Ed è sempre Turetta (in foto) che sottolinea come ai primi giorni di luglio sia stato proclamato lo stato di agitazione del personale proprio per tenere alta l'attenzione della nuova giunta di centrodestra, in relazione ai problemi lamentati dai lavoratori rispetto alla apertura dei nuovi uffici in via Torino. Problemi che secondo il sindacato di base hanno colpito i cittadini come gli impiegati municipali. «Abbiamo appreso con soddisfazione che la nostra protesta si è allargata agli esercizi commerciali del centro storico» fa sapere ancora la sindacalista la quale a sua volta spiega che non si inverte politicamente la rotta, il centro di Vicenza è già avviato alla desertificazione.

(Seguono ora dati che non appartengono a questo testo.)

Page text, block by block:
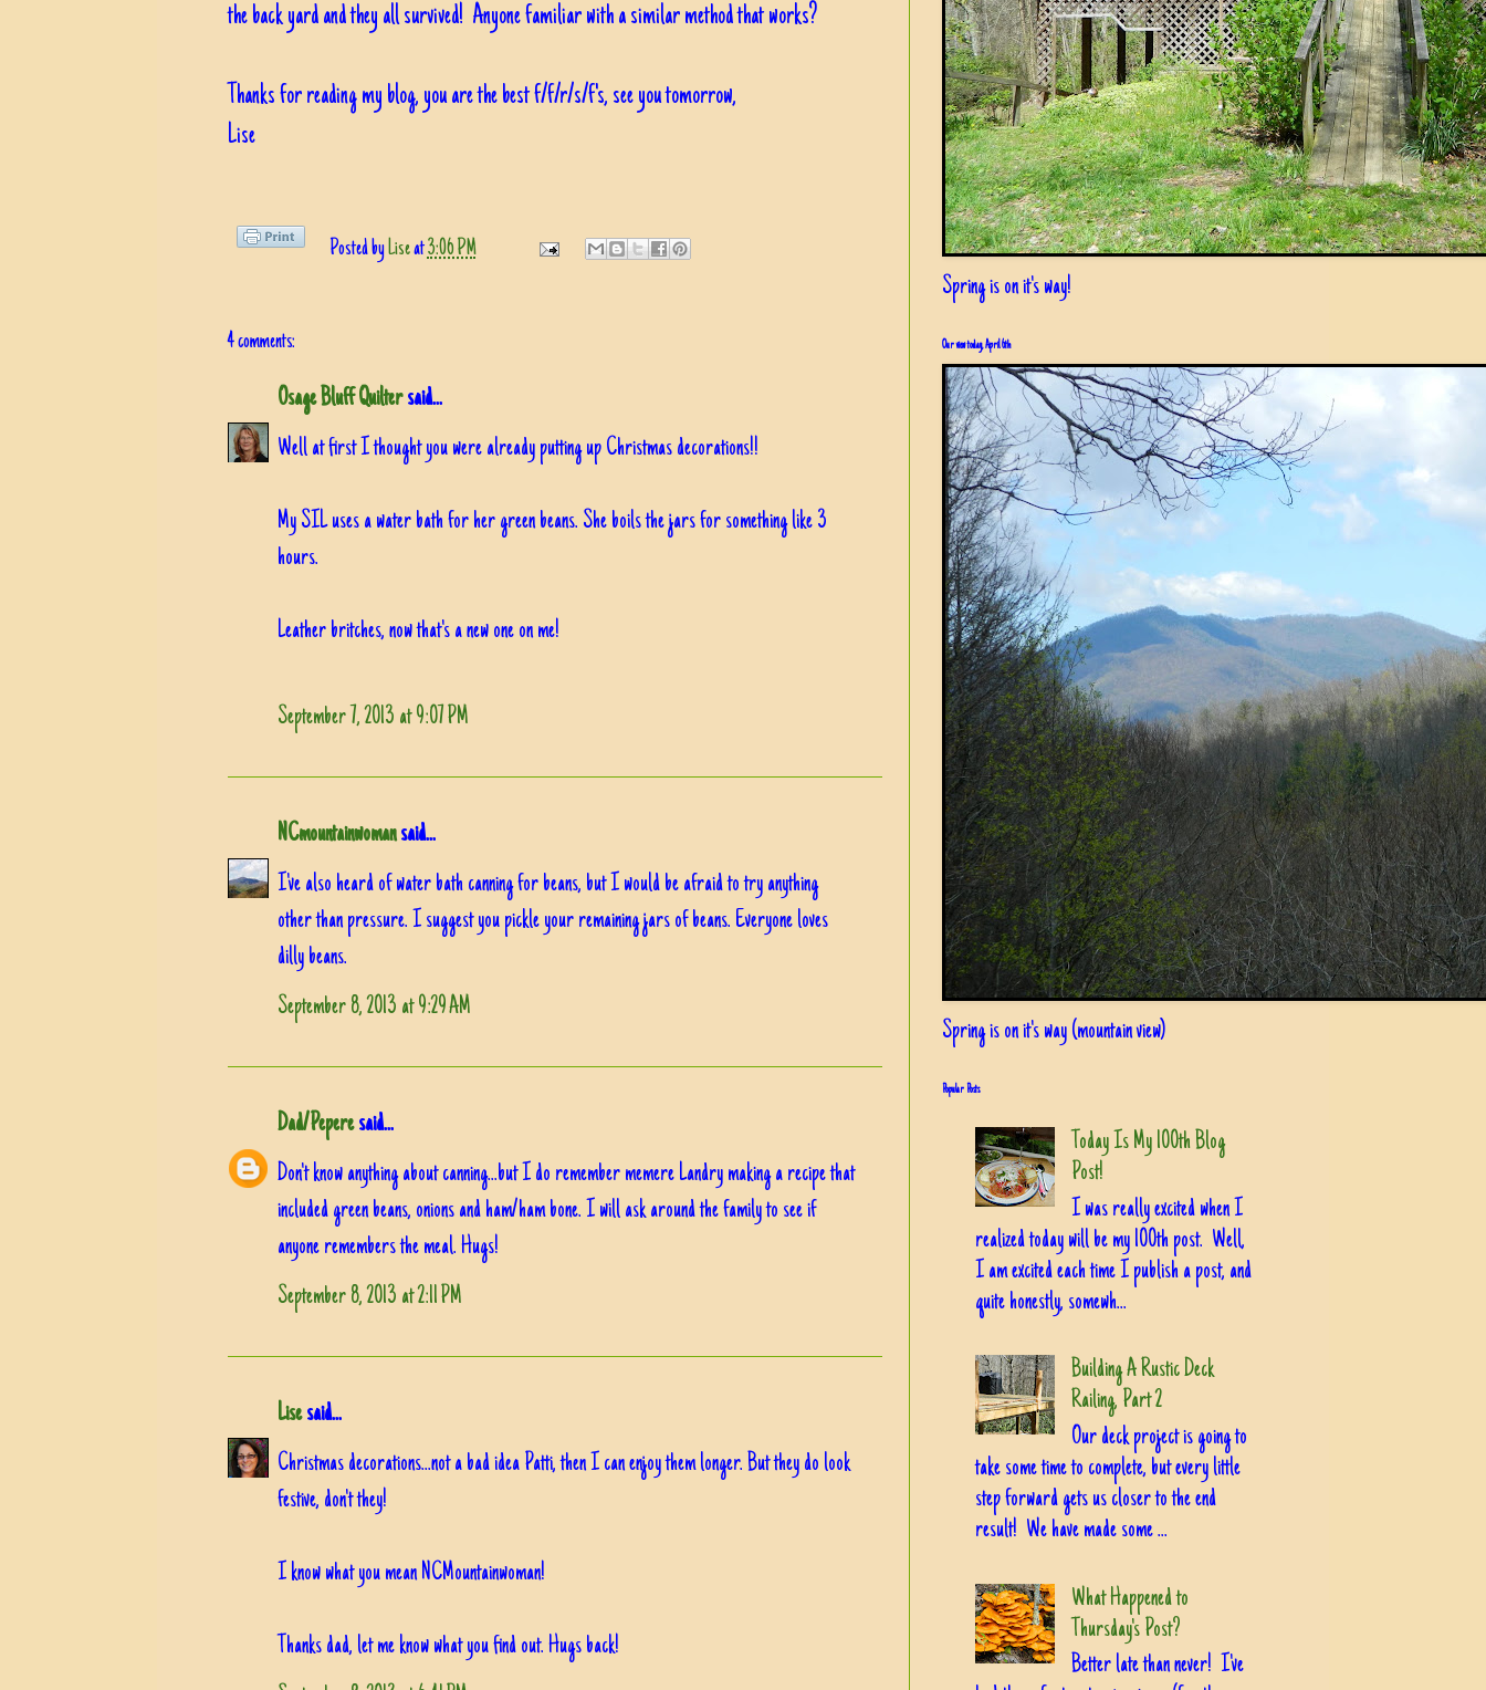
the back yard and they all survived! Anyone familiar with a similar method that works?
Thanks for reading my blog, you are the best f/f/r/s/f's, see you tomorrow,
Lise
Posted byLiseat3:06 PM
4 comments:
Osage Bluff Quiltersaid...
Well at first I thought you were already putting up Christmas decorations!!
My SIL uses a water bath for her green beans. She boils the jars for something like 3
hours.
Leather britches, now that's a new one on me!
September 7, 2013 at 9:07 PM
NCmountainwomansaid...
I've also heard of water bath canning for beans, but I would be afraid to try anything
other than pressure. I suggest you pickle your remaining jars of beans. Everyone loves
dilly beans.
September 8, 2013 at 9:29 AM
Dad/Peperesaid...
Don't know anything about canning...but I do remember memere Landry making a recipe that
included green beans, onions and ham/ham bone. I will ask around the family to see if
anyone remembers the meal. Hugs!
September 8, 2013 at 2:11 PM
Lisesaid...
Christmas decorations...not a bad idea Patti, then I can enjoy them longer. But they do look
festive, don't they!
I know what you mean NCMountainwoman!
Thanks dad, let me know what you find out. Hugs back!
Spring is on it's way!
Our view today, April 6th
Spring is on it's way (mountain view)
Popular Posts
Today Is My 100th Blog
Post!
I was really excited when I
realized today will be my 100th post. Well,
I am excited each time I publish a post, and
quite honestly, somewh...
Building A Rustic Deck
Railing, Part 2
Our deck project is going to
take some time to complete, but every little
step forward gets us closer to the end
result! We have made some ...
What Happened to
Thursday's Post?
Better late than never! I've
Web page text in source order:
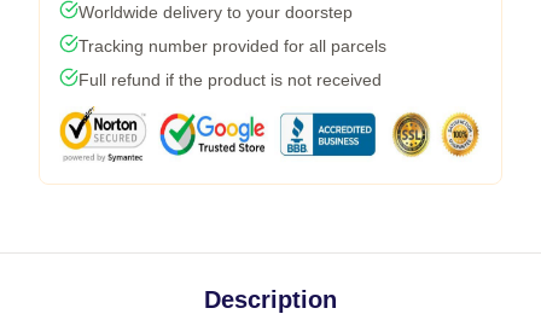
Worldwide delivery to your doorstep
Tracking number provided for all parcels
Full refund if the product is not received
Description
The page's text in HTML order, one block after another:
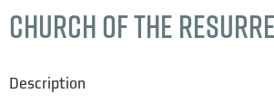
Church of the
Description
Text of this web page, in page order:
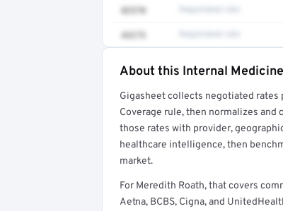
82570
43273
Get a sample of these rates in your
About this Internal
Gigasheet collects negotiated rates
Coverage rule, then normalizes and
those rates with provider,
healthcare intelligence, then
market.
For Meredith Roath, that covers
Aetna, BCBS, Cigna, and
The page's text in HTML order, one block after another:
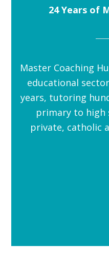
24 Years of
Master Coaching
educational
years, tutoring
primary to high
private, catholic
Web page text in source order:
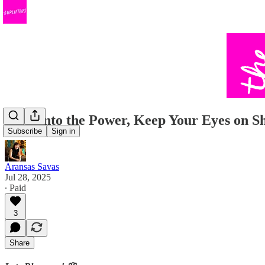
Subscribe Sign in
Lean into the Power, Keep Your Eyes on
Aransas Savas
Jul 28, 2025
∙ Paid
3
Share
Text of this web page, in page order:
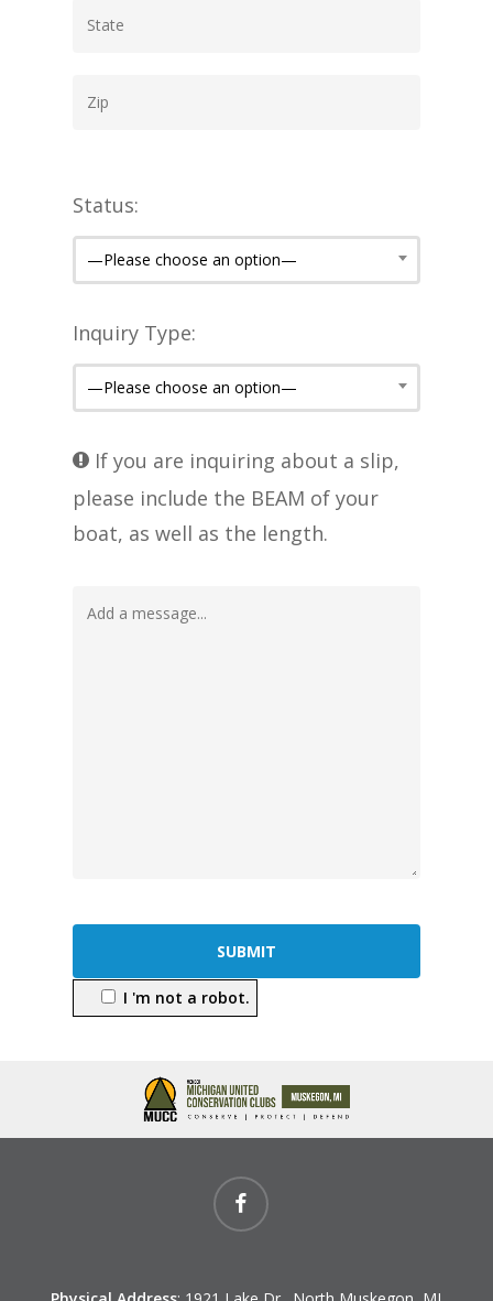
Status:
—Please choose an option—
Inquiry Type:
—Please choose an option—
If you are inquiring about a slip,
please include the BEAM of your
boat, as well as the length.
I 'm not a robot.
facebook
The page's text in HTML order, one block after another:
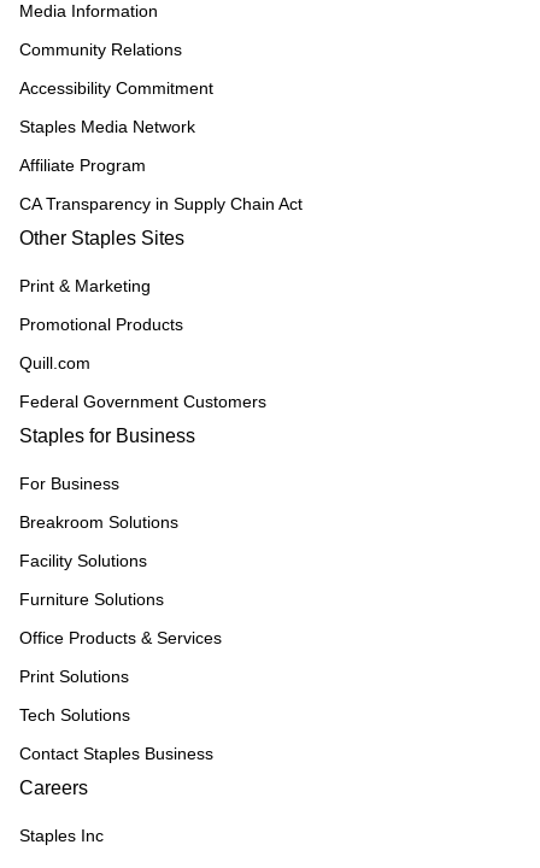
Media Information
Community Relations
Accessibility Commitment
Staples Media Network
Affiliate Program
CA Transparency in Supply Chain Act
Other Staples Sites
Print & Marketing
Promotional Products
Quill.com
Federal Government Customers
Staples for Business
For Business
Breakroom Solutions
Facility Solutions
Furniture Solutions
Office Products & Services
Print Solutions
Tech Solutions
Contact Staples Business
Careers
Staples Inc
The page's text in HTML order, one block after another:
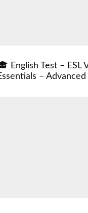
English Test – ESL
– Advanced
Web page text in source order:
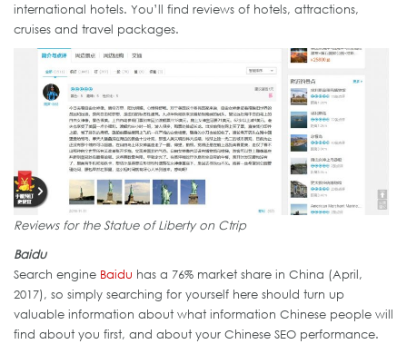
international hotels. You’ll find reviews of hotels, attractions,
cruises and travel packages.
Reviews for the Statue of Liberty on Ctrip
Baidu
Search engine Baidu has a 76% market share in China (April,
2017), so simply searching for yourself here should turn up
valuable information about what information Chinese people will
find about you first, and about your Chinese SEO performance.
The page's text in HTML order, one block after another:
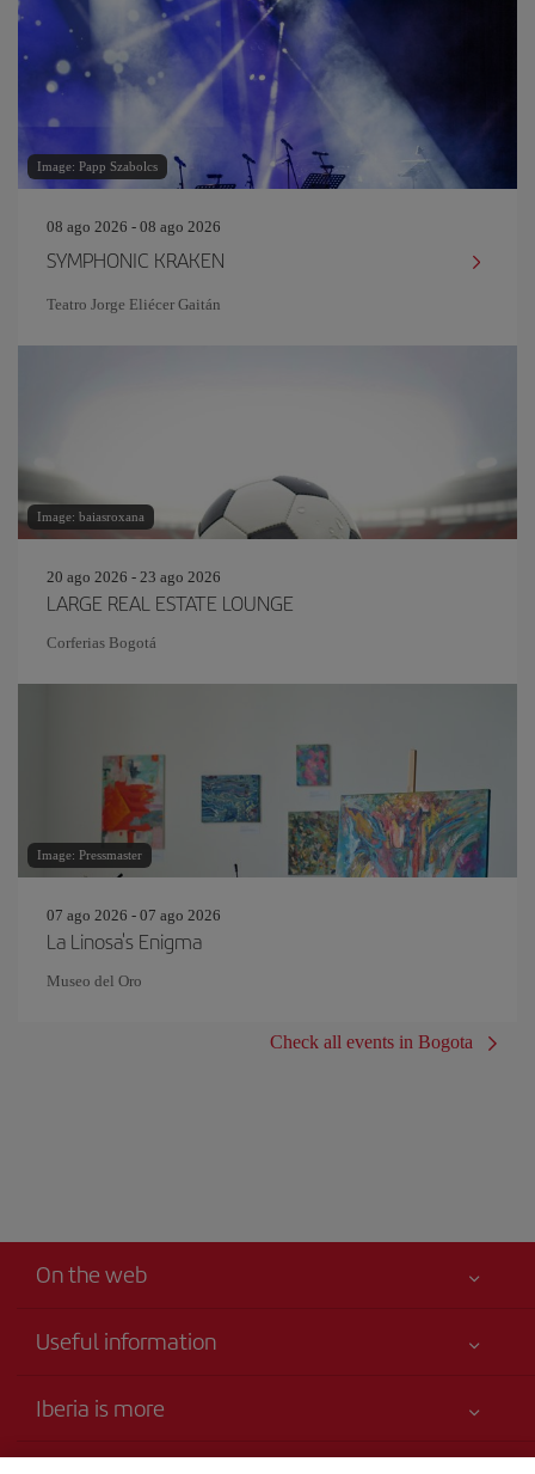
Image: Papp Szabolcs
08 ago 2026 - 08 ago 2026
SYMPHONIC KRAKEN
Teatro Jorge Eliécer Gaitán
Image: baiasroxana
20 ago 2026 - 23 ago 2026
LARGE REAL ESTATE LOUNGE
Corferias Bogotá
Image: Pressmaster
07 ago 2026 - 07 ago 2026
La Linosa's Enigma
Museo del Oro
Check all events in Bogota
On the web
Useful information
Accessibility Statement
Service commitment
Iberia is more
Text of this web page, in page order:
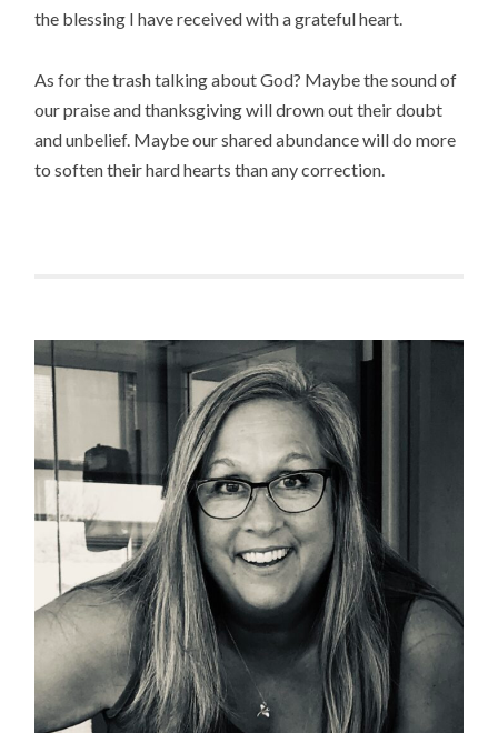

Senta Turetta, recentemente il consiglio comunale si è rinnovato e la città del Palladio ha un nuovo sindaco. Avete intavolato una qualche discussione con la nuova giunta di centrodestra capitanata da Francesco Rucco?
«Per il momento con la nuova amministrazione c'è stato solo il saluto ufficiale avvenuto a fine luglio. Sempre a fine luglio in prefettura c'è stato l'incontro, diciamo così, di raffreddamento, a seguito della proclamazione dello stato di agitazione del personale per la grave situazione e disagio dei dipendenti del front office e per l'illegittimo ricorso ad orari straordinari in difformità ai dispositivi contrattuali e contabili, in particolare per la polizia locale».
Dal punto di vista sindacale come valutate gli ultimi dieci anni con l'ex sindaco del Pd Achille Variati? Quali sono stati i contenziosi che più vi hanno impegnati? Come sono finiti?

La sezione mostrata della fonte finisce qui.